Bundled utility offers easy tweaking

Computex Intel is to give free rein to overclockers to tweak the settings that can be applied to its 'Eaglelake' chipset, the P45, the chip maker has revealed.

Launched today at Computex in Taipei, the P45 will come with Intel's Extreme Tuning Utility (ETU), an app that the company said would bring "overclocking to the mainstream". The tool uses Wizards to allow users to adjust a range of system speed parameters to try to boost performance. It'll also operate automatically.

Intel P45 chipset diagram

Intel's P45: system schematic

Officially, the P45 supports frontside bus speeds of up to 1333MHz and DDR 3 memory clocked at up to 1066MHz, but both can be tweaked with ETU.
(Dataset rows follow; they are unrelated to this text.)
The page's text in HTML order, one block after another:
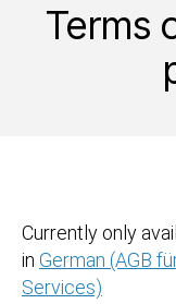
Terms
Currently only
in German (AGB
Services)
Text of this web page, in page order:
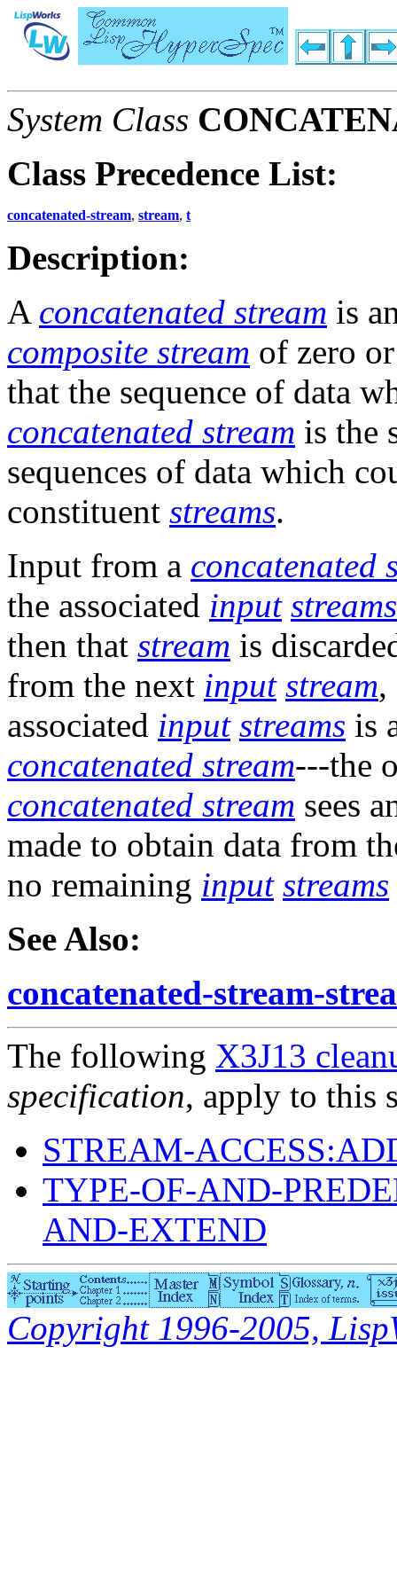
System Class
Class Precedence List:
concatenated-stream, stream, t
Description:
A concatenated stream is
composite stream of zero
that the sequence of data
concatenated stream is the
sequences of data which
constituent streams.
Input from a concatenated
the associated input streams
then that stream is
from the next input stream,
associated input streams is
concatenated stream---the
concatenated stream sees
made to obtain data from
no remaining input streams
See Also:
concatenated-stream-
The following X3J13
specification, apply to this
STREAM-
TYPE-OF-AND-
AND-EXTEND
Copyright 1996-2005,
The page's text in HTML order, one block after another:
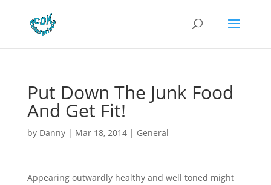
Put Down The Junk Food
And Get Fit!
by Danny| Mar 18, 2014| General
Appearing outwardly healthy and well toned might
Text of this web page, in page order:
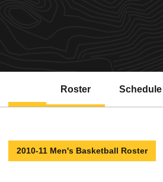
Roster Schedule
2010-11 Men's Basketball Roster
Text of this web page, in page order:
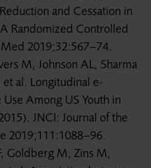
and Cessation in
Randomized Controlled
2019;32:567–74.
M, Johnson AL, Sharma
al. Longitudinal e-
Among US Youth in
JNCI: Journal of the
2019;111:1088–96.
Goldberg M, Zins M,
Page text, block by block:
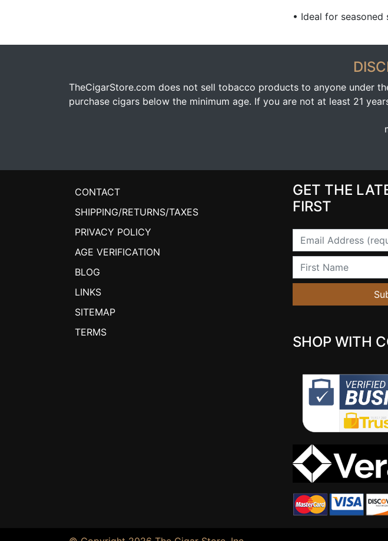
• Ideal for
TheCigarStore.com does not sell tobacco products to anyone under
purchase cigars below the minimum age. If you are not at least 21
CONTACT
SHIPPING/RETURNS/TAXES
PRIVACY POLICY
AGE VERIFICATION
BLOG
LINKS
SITEMAP
TERMS
GET THE
FIRST
Email
First Name
SHOP WITH
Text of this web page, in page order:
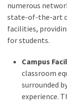
numerous
state-of-the-art
facilities,
for students.
Campus
classroom
surrounded
experience.
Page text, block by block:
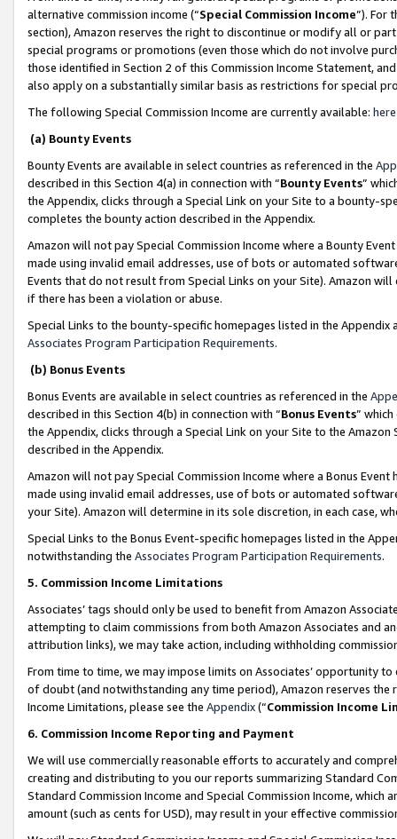
alternative commission income (“Special Commission Income”). For
section), Amazon reserves the right to discontinue or modify all or
special programs or promotions (even those which do not involve
those identified in Section 2 of this Commission Income Statement,
also apply on a substantially similar basis as restrictions for special
The following Special Commission Income are currently available: here
(a) Bounty Events
Bounty Events are available in select countries as referenced in the
described in this Section 4(a) in connection with “Bounty Events”
the Appendix, clicks through a Special Link on your Site to a bounty-
completes the bounty action described in the Appendix.
Amazon will not pay Special Commission Income where a Bounty
made using invalid email addresses, use of bots or automated
Events that do not result from Special Links on your Site). Amazon
if there has been a violation or abuse.
Special Links to the bounty-specific homepages listed in the
Associates Program Participation Requirements.
(b) Bonus Events
Bonus Events are available in select countries as referenced in the
described in this Section 4(b) in connection with “Bonus Events”
the Appendix, clicks through a Special Link on your Site to the
described in the Appendix.
Amazon will not pay Special Commission Income where a Bonus
made using invalid email addresses, use of bots or automated
your Site). Amazon will determine in its sole discretion, in each case,
Special Links to the Bonus Event-specific homepages listed in the
notwithstanding the Associates Program Participation Requirements.
5. Commission Income Limitations
Associates’ tags should only be used to benefit from Amazon
attempting to claim commissions from both Amazon Associates and
attribution links), we may take action, including withholding
From time to time, we may impose limits on Associates’ opportunity
of doubt (and notwithstanding any time period), Amazon reserves
Income Limitations, please see the Appendix(“Commission Income
6. Commission Income Reporting and Payment
We will use commercially reasonable efforts to accurately and
creating and distributing to you our reports summarizing Standard
Standard Commission Income and Special Commission Income,
amount (such as cents for USD), may result in your effective
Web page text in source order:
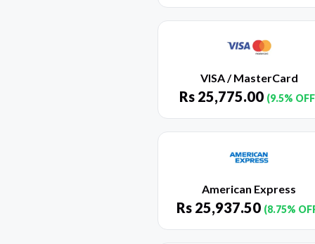
VISA / MasterCard
Rs 25,775.00 (9.5%
American Express
Rs 25,937.50 (8.75%
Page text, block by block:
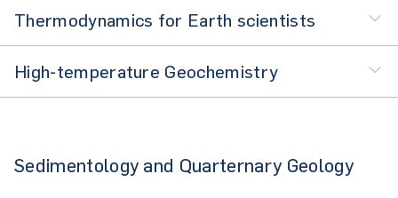
Thermodynamics for Earth scientists
High-temperature Geochemistry
Sedimentology and Quarternary Geology
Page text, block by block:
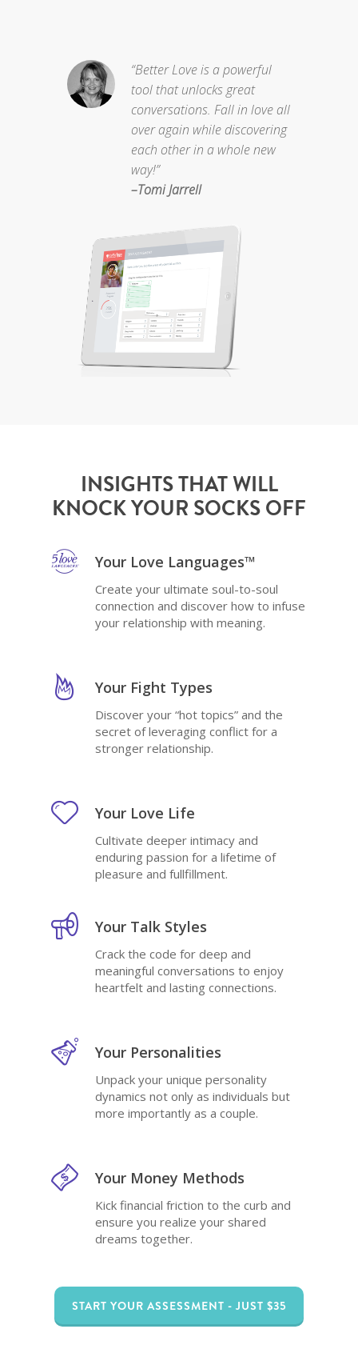
“Better Love is a powerful
tool that unlocks great
conversations. Fall in love all
over again while discovering
each other in a whole new
way!”
–Tomi Jarrell
INSIGHTS THAT WILL
KNOCK YOUR SOCKS OFF
Your Love Languages™
Create your ultimate soul-to-soul
connection and discover how to infuse
your relationship with meaning.
Your Fight Types
Discover your “hot topics” and the
secret of leveraging conflict for a
stronger relationship.
Your Love Life
Cultivate deeper intimacy and
enduring passion for a lifetime of
pleasure and fullfillment.
Your Talk Styles
Crack the code for deep and
meaningful conversations to enjoy
heartfelt and lasting connections.
Your Personalities
Unpack your unique personality
dynamics not only as individuals but
more importantly as a couple.
Your Money Methods
Kick financial friction to the curb and
ensure you realize your shared
dreams together.
START YOUR ASSESSMENT - JUST $35
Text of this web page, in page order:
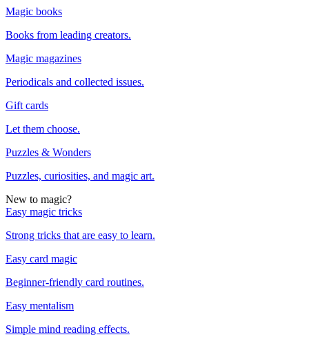
Magic books
Books from leading creators.
Magic magazines
Periodicals and collected issues.
Gift cards
Let them choose.
Puzzles & Wonders
Puzzles, curiosities, and magic art.
New to magic?
Easy magic tricks
Strong tricks that are easy to learn.
Easy card magic
Beginner-friendly card routines.
Easy mentalism
Simple mind reading effects.
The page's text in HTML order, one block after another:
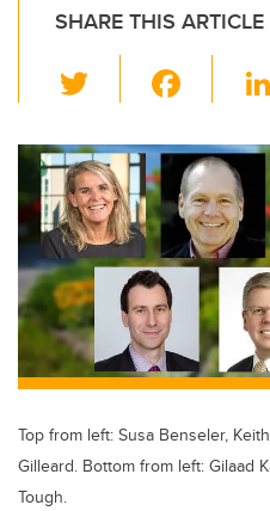
SHARE THIS ARTICLE
wi
tt
er
c
e
b
o
o
k
Top from left: Susa Benseler,
Gilleard. Bottom from left: Gilaad
Tough.
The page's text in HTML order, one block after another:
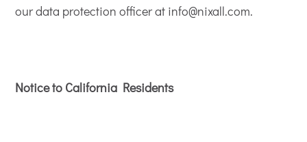
our data protection officer at info@nixall.com.
Notice to California Residents
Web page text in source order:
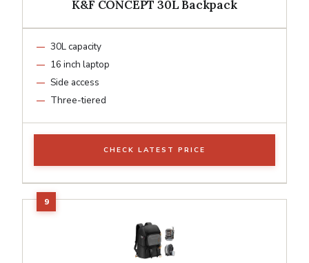
K&F CONCEPT 30L Backpack
30L capacity
16 inch laptop
Side access
Three-tiered
CHECK LATEST PRICE
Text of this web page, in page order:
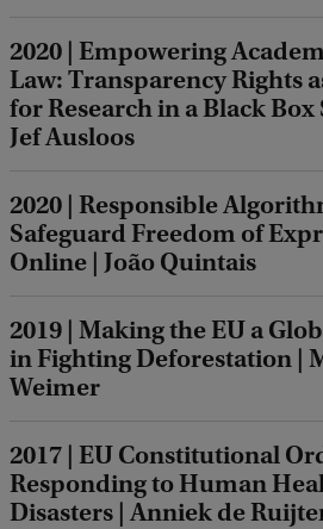
2020 | Empowering
Law: Transparency Rights
for Research in a Black Box
Jef Ausloos
2020 | Responsible
Safeguard Freedom of
Online | João Quintais
2019 | Making the EU a
in Fighting Deforestation |
Weimer
2017 | EU Constitutional
Responding to Human
Disasters | Anniek de
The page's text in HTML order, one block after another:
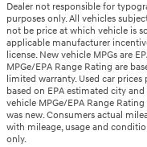
Dealer not responsible for
purposes only. All vehicles
not be price at which vehicle is
applicable manufacturer
license. New vehicle MPGs are
MPGe/EPA Range Rating are
limited warranty. Used car prices
based on EPA estimated city
vehicle MPGe/EPA Range
was new. Consumers actual
with mileage, usage and
only.
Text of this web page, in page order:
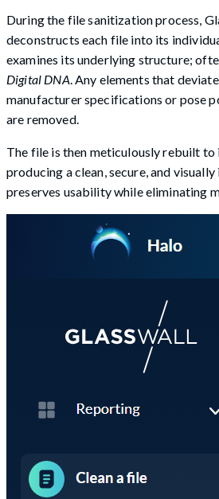
During the file sanitization process,
deconstructs each file into its
examines its underlying structure;
Digital DNA . Any elements that
manufacturer specifications or pose
are removed.
The file is then meticulously rebuilt to
producing a clean, secure, and
preserves usability while eliminating
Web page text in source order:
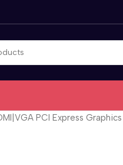
PCI Express
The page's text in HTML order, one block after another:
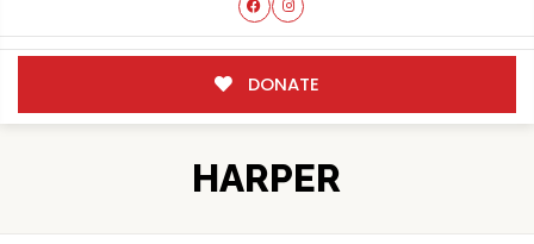
DONATE
HARPER
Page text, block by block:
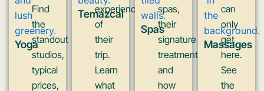
Yoga
Find
the
standout
studios,
typical
prices,
Temazcal
experience
of
their
trip.
Learn
what
Spas
spas,
their
signature
treatments,
and
how
Massages
can
only
get
here.
See
the
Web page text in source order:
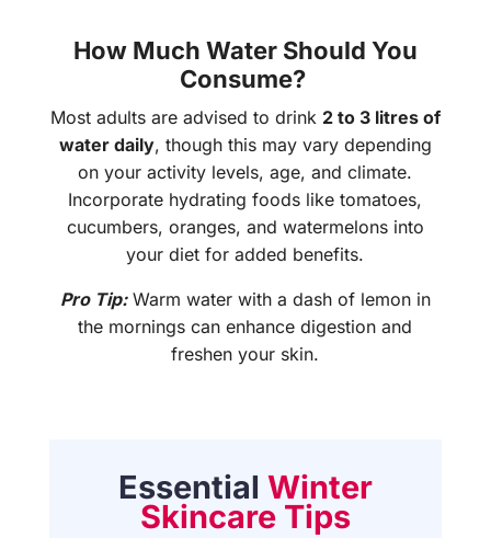
How Much Water Should You
Consume?
Most adults are advised to drink 2 to 3 litres of
water daily, though this may vary depending
on your activity levels, age, and climate.
Incorporate hydrating foods like tomatoes,
cucumbers, oranges, and watermelons into
your diet for added benefits.
Pro Tip:Warm water with a dash of lemon in
the mornings can enhance digestion and
freshen your skin.
Essential Winter
Skincare Tips
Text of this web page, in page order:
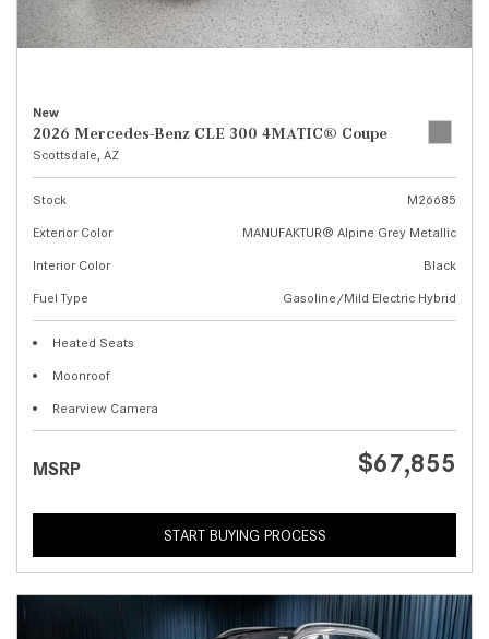
New
2026 Mercedes-Benz CLE 300 4MATIC® Coupe
Scottsdale, AZ
Stock
M26685
Exterior Color
MANUFAKTUR® Alpine Grey Metallic
Interior Color
Black
Fuel Type
Gasoline/Mild Electric Hybrid
Heated Seats
Moonroof
Rearview Camera
MSRP $67,855
START BUYING PROCESS
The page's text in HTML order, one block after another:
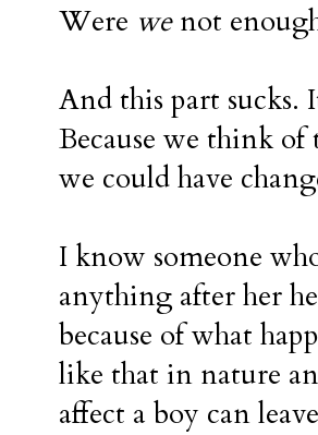
Were wenot
And this part sucks.
Because we think
we could have
I know someone
anything after her
because of what
like that in nature
affect a boy can
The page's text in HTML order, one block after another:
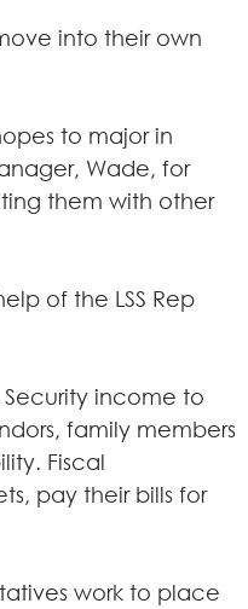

The chipset also supports PCI Express (PCIe) 2.0 to host either a single x16 add-in card or a pair of x8 boards. The accompanying ICH10 or ICH10R southbridge chip adds six PCI slots to the picture, along with six 3Gb/s SATA ports and an eSATA connector, all of which can be disabled by corporations that don't want extra drives added to their PCs.

Likewise, any of the 12 USB ports can be blocked.

The ICH10R variant adds RAID 0, 1, 5 and 10 to the user's drive configuration options. Both southbridges support HD audio and sport on-board Gigabit Ethernet. It'll also automatically adjust system cooling fans to reduce noise whenever possible.

Intel also launched the P43 today, which is almost entirely identical to the P45 - it simply lacks the ability to host two graphics cards, limiting the user to a single x16 PCIe slot.